After characterizing optically the fabricated building blocks at lab, the more convenient functional elements were selected and included in the complete biosensor photonic integrated circuit (PIC) design. In this sense, the selected resonator rings showed sensitivities around 265 nm/RIU with quality factors around 25,000, which are high enough for our sensing applications. In addition, and based on our system noise (1.89 pm) and temperature drift, we calculated a detection limit of 7.13 × 10−6 RIU, which is in the range of the best values obtained for planar ring resonators [26,27,28]. Moreover, the gratings couplers showed coupling losses of ~7.5 dB and the distribution elements based on 1 × 2 MMI’s showed splitting losses of ~4.2 dB.

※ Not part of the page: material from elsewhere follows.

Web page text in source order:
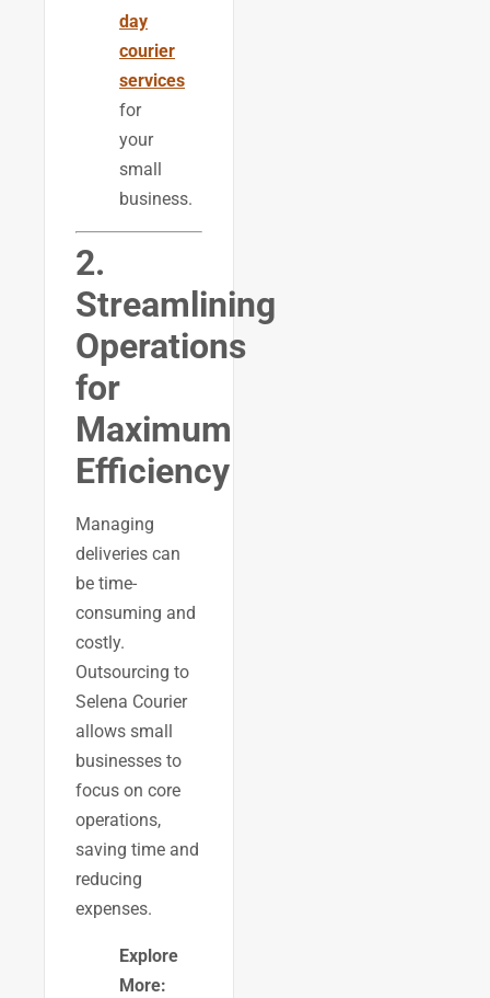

Once the basic structures were optimized, the complete design of the PIC was transferred to the silicon nitride samples and wafers, as shown in Figure 2, by using a CMOS compatible fabrication process carried out in a class 10–100 cleanroom environment. Our fabrication process is based on a direct writing electron beam process on a poly-methyl methacrylate (PMMA) positive resist layer with a thickness of 100 nm. After developing the resist, a metal mask is created by chromium evaporation prior to a lift-off process. This metal mask was used to perform the inductively coupled plasma-reactive ion etching (ICP-RIE) of the silicon nitride layer using fluoride gases. With the mentioned process, we were capable of obtaining a good performance in terms of roughness and side wall verticality in the final fabricated samples (propagation losses ~2.5 dB/cm). Finally, after depositing a silicon dioxide layer (one micron thick) by plasma enhanced chemical vapor deposition (PECVD), a window was opened on the resonant rings by removing the silicon dioxide with a second e-beam lithography and a new ICP-RIE etching. Figure 2 shows a real image of the fabricated biosensor, obtained by means of an optical microscope Leika M205C).

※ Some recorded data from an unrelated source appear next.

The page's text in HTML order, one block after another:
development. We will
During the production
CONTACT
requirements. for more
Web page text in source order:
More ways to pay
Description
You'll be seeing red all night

As can be seen in the above image, the fabricated biosensor PIC has eight resonant photonic rings. Six of them will be functionalized with specific antibodies to detect the targeted viruses, whilst the other two rings will be used to perform positive and negative control during the sensing process. The opened channels on the rings can be also observed in Figure 2, as well as the grating couplers on the right side of the PIC.
To finish the fabrication process, and in order to allow the injection of light into the PICs and extract it from the rings to perform sensing, a fiber array (FA) was attached to the biosensor PIC. This attachment process was carried out in an alignment bench which allows the right alignment and attachment of the FA on the PIC grating couplers. Figure 3 depicts the used fiber optics, which allows the PIC to connect to the laser and the photodiodes to perform the sensing. In our design, fiber array with a Multi-fiber Push On (MPO) connector was attached to the PIC. The use of such MPO connector makes easier the exchange of the PIC, since only one connector has to be removed. The FA will be connected to a fan-out element with 12 fibers, one corresponding to the laser signal, 8 for the ring optical outputs, and 3 back-up fibers.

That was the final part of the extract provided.